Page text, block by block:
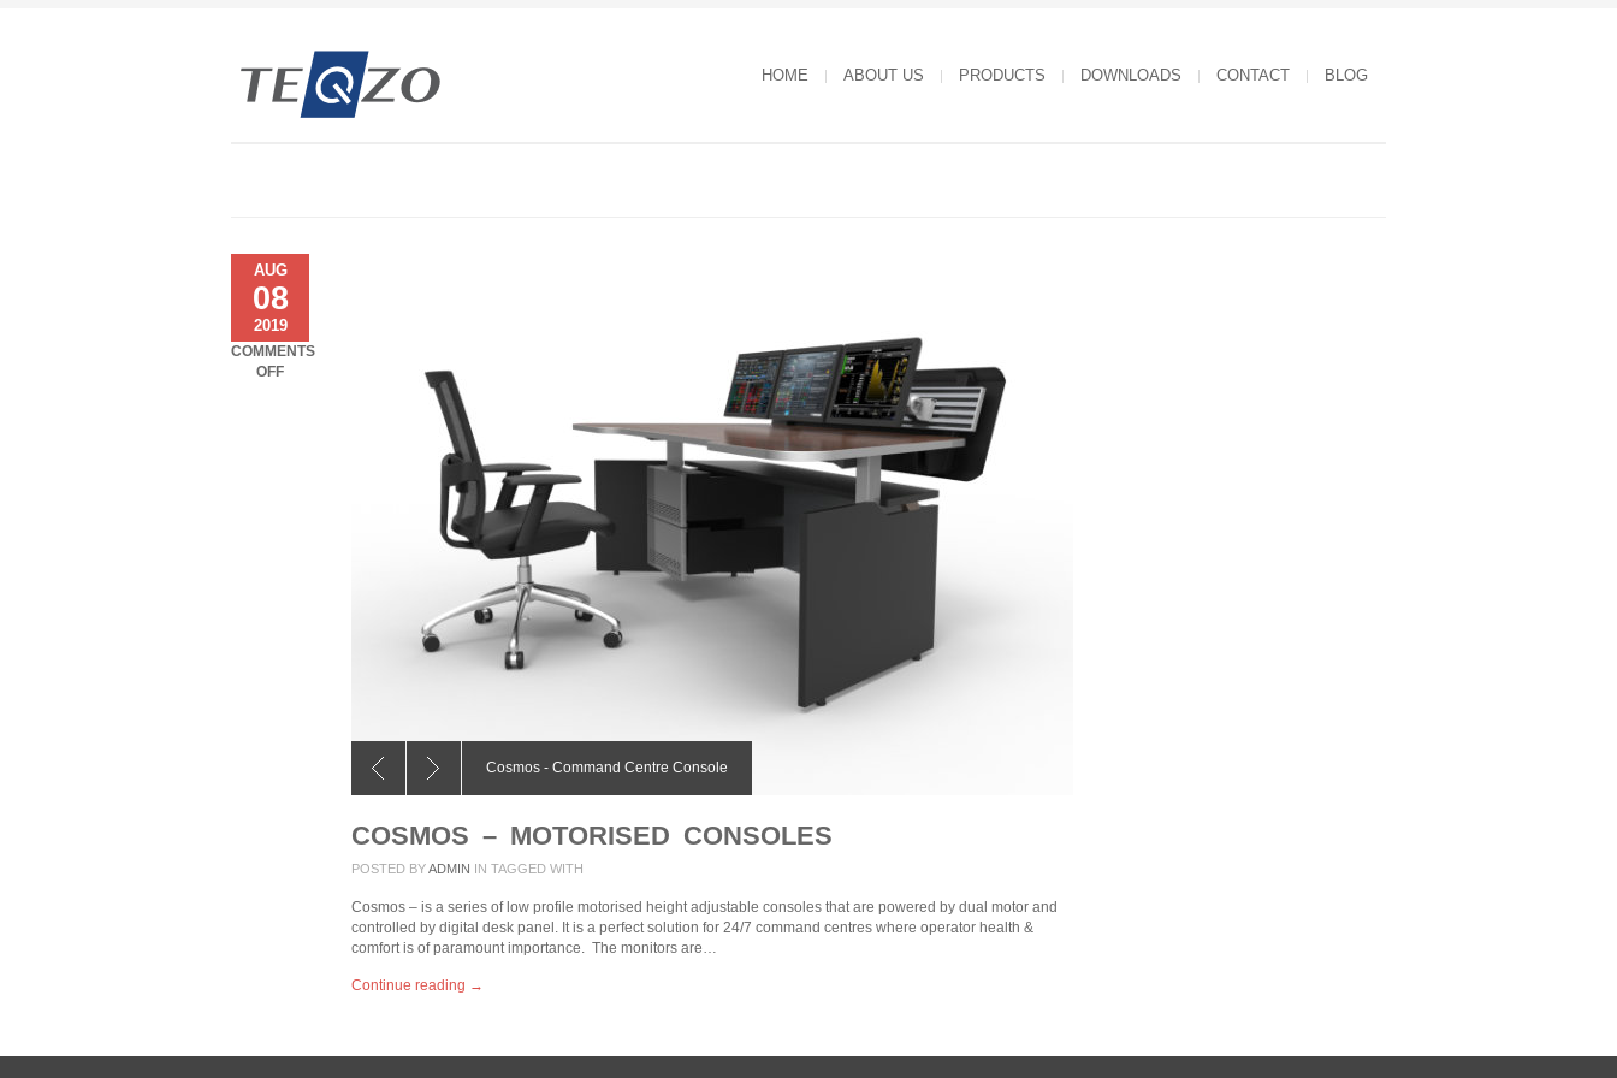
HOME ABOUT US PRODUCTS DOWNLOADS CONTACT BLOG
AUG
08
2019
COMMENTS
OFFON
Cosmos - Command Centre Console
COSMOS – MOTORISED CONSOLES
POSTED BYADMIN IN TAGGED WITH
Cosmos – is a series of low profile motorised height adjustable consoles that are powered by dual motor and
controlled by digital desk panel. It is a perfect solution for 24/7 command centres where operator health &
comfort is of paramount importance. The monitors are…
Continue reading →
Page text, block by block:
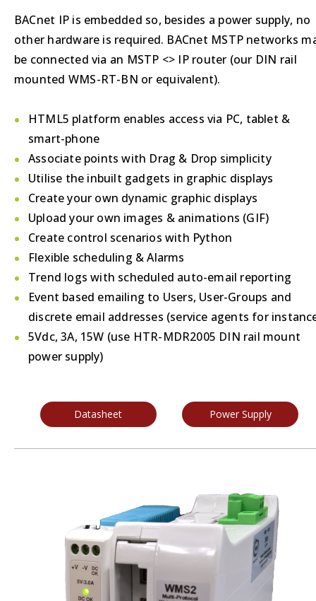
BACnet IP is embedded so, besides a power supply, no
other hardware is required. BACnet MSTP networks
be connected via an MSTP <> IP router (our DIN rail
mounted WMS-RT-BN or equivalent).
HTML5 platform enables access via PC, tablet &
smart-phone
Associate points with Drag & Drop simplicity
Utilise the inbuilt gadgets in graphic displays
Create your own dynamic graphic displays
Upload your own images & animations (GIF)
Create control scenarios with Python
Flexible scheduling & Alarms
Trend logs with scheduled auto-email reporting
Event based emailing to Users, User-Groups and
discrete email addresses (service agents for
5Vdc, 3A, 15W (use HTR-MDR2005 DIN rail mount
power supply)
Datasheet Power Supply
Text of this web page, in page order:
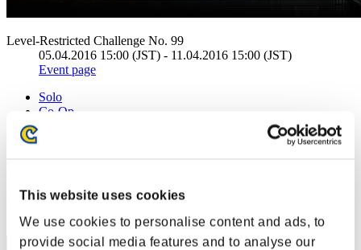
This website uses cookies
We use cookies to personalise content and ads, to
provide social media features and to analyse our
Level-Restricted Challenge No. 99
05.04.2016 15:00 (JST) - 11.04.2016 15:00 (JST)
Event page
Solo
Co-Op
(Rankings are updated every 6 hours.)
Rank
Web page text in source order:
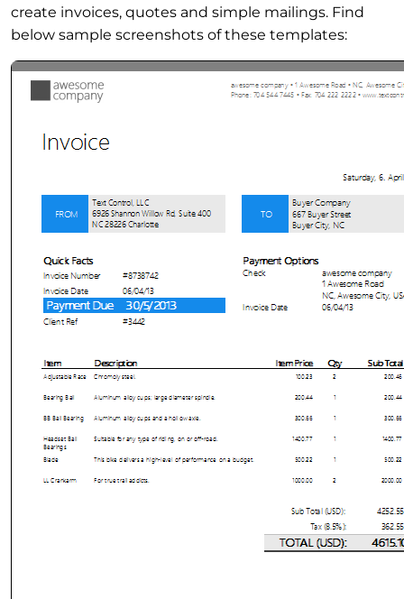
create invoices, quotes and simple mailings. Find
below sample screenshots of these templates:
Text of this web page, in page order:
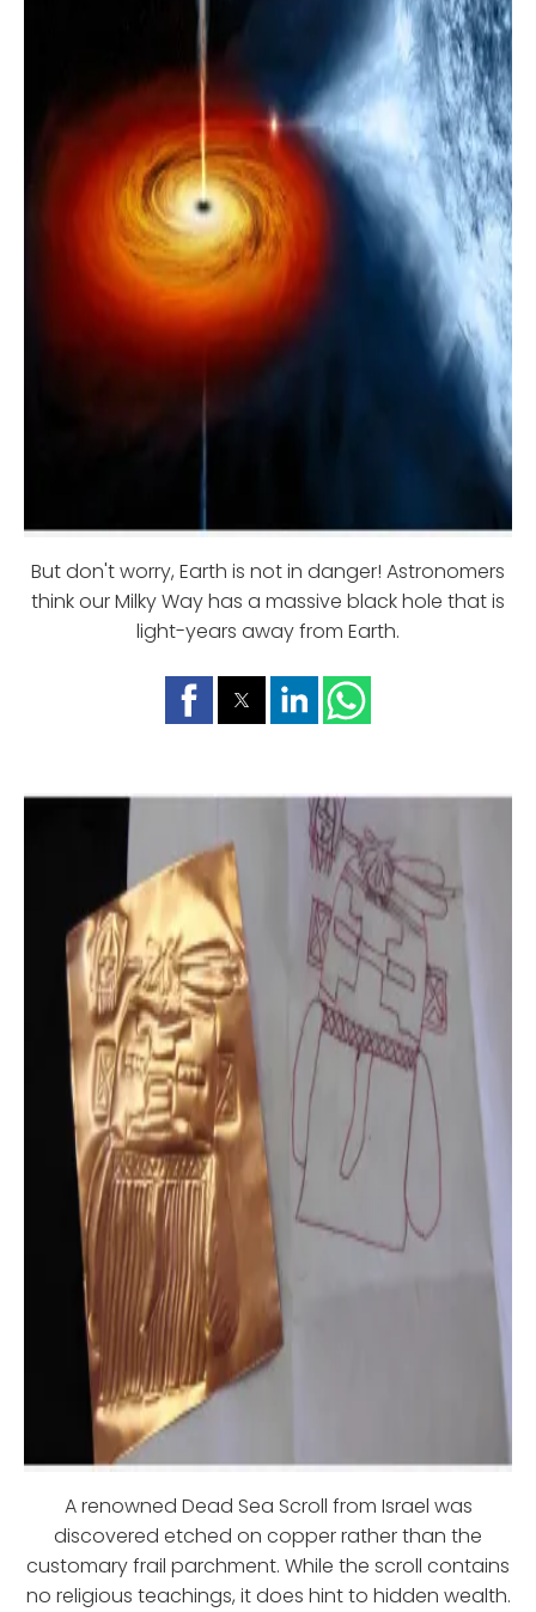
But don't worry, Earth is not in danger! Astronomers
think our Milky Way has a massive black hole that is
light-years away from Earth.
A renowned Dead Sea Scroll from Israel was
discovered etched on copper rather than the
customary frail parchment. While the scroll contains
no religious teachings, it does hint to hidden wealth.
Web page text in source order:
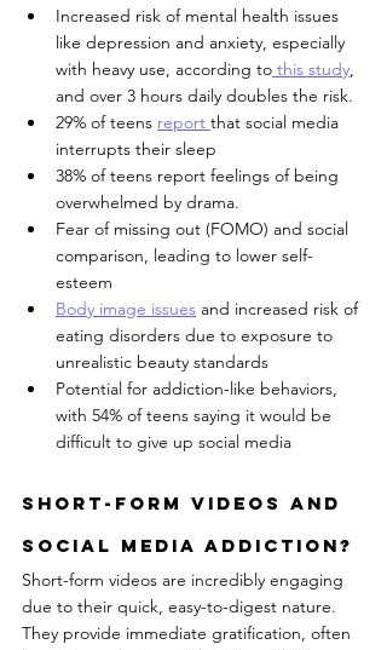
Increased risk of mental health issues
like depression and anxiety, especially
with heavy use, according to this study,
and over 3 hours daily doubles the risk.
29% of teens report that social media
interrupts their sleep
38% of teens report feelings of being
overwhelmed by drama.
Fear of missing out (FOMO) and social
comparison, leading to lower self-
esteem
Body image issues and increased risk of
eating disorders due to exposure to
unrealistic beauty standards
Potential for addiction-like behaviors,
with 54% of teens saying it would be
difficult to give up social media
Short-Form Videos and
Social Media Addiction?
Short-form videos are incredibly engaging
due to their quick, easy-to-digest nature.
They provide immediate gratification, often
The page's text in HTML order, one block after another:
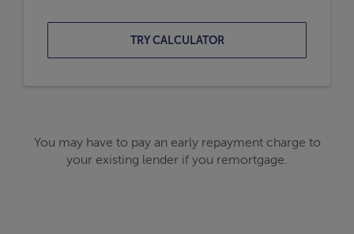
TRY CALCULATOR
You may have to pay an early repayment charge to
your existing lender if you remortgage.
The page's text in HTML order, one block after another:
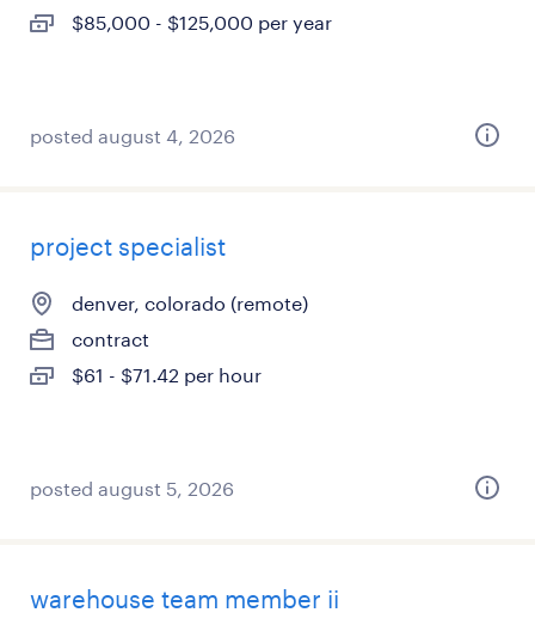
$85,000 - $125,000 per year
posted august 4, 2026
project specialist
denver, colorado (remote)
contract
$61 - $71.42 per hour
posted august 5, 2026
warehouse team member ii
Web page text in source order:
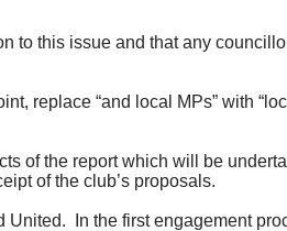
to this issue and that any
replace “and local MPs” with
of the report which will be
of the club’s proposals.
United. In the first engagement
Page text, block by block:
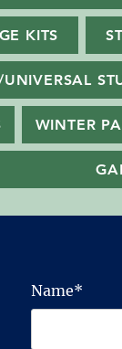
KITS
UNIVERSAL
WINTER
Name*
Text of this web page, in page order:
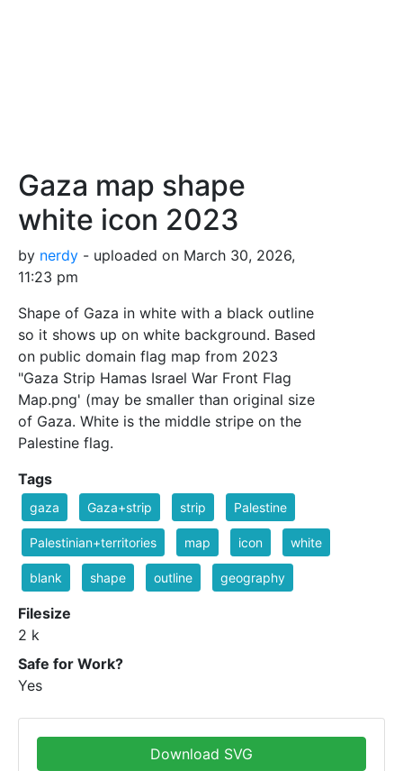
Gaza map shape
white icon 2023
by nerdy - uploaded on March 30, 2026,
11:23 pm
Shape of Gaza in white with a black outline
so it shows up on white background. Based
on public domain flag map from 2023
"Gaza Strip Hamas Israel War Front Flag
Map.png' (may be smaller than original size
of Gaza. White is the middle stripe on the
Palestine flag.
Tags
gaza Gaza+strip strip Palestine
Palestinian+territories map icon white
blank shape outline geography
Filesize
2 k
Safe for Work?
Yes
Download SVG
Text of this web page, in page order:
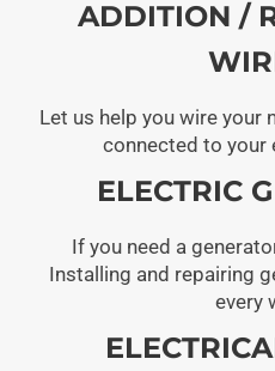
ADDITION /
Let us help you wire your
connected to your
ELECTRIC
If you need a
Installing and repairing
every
_ _ _ _ _
#### WHAT IS REQUIRED:
Extract the lines of the preceding material that run from the line with "Fear of missing out (FOMO) and social" through the line with "due to their quick, easy-to-digest nature.", inclusive, reproducing them exactly and adding nothing.

#### TASK ANSWER:
Fear of missing out (FOMO) and social
comparison, leading to lower self-
esteem
Body image issues and increased risk of
eating disorders due to exposure to
unrealistic beauty standards
Potential for addiction-like behaviors,
with 54% of teens saying it would be
difficult to give up social media
Short-Form Videos and
Social Media Addiction?
Short-form videos are incredibly engaging
due to their quick, easy-to-digest nature.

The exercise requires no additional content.